# FF: Black Neon Tetras, Red Eye Tetra, Glow Light Tetra, Rosy Barb, Penguin Tetra



## NGosal (Jun 9, 2014)

For FREE or trade the following for whatever you may have:

-2 black neon tetras
-1 glow light tetra
-1 red eye tetra
-1 rosy barb
-1 penguin tetra


----------



## NGosal (Jun 9, 2014)

No amount of fish is too little for me. Make your offer!


----------



## NGosal (Jun 9, 2014)

Bump to the top.


----------



## NGosal (Jun 9, 2014)

All for free. Take em.


----------



## NGosal (Jun 9, 2014)

To the top


----------



## mboesiger (Dec 8, 2014)

Do you ever come to the vancouver area? or can you meet at any skytrain stations? I will take the fish if so.


----------



## NGosal (Jun 9, 2014)

Yes I work downtown near burrard station on weekdays.


----------



## NGosal (Jun 9, 2014)

Anyone want them? All free.


----------



## wicky_w (Apr 29, 2010)

will pm you


----------



## CALC (May 13, 2010)

Where about are you?


----------



## SeaHorse_Fanatic (Apr 22, 2010)

Wow, I'm shocked these are taking so long to find new homes, especially cause they're FREE!!!!!


----------



## NGosal (Jun 9, 2014)

They were taken about 10 minutes after you posted that message. But yeah I'm surprised they were never taken earlier.

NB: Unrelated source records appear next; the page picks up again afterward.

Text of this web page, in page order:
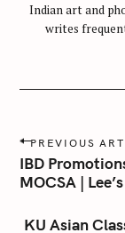
Indian art and
writes
P
o
s
n
PREVIOUS
IBD
MOCSA |
KU Asian

Thank you wicky_w. I hope these fish love their new home. Enjoy.


----------



## wicky_w (Apr 29, 2010)

Temp home until I settle in and setup a 40+30ga breeder overflow tank system


----------



## wicky_w (Apr 29, 2010)

My daughter loves them. Thanks


----------



## NGosal (Jun 9, 2014)

That is awesome. If you look carefully they are all hanging out together. Lol.


----------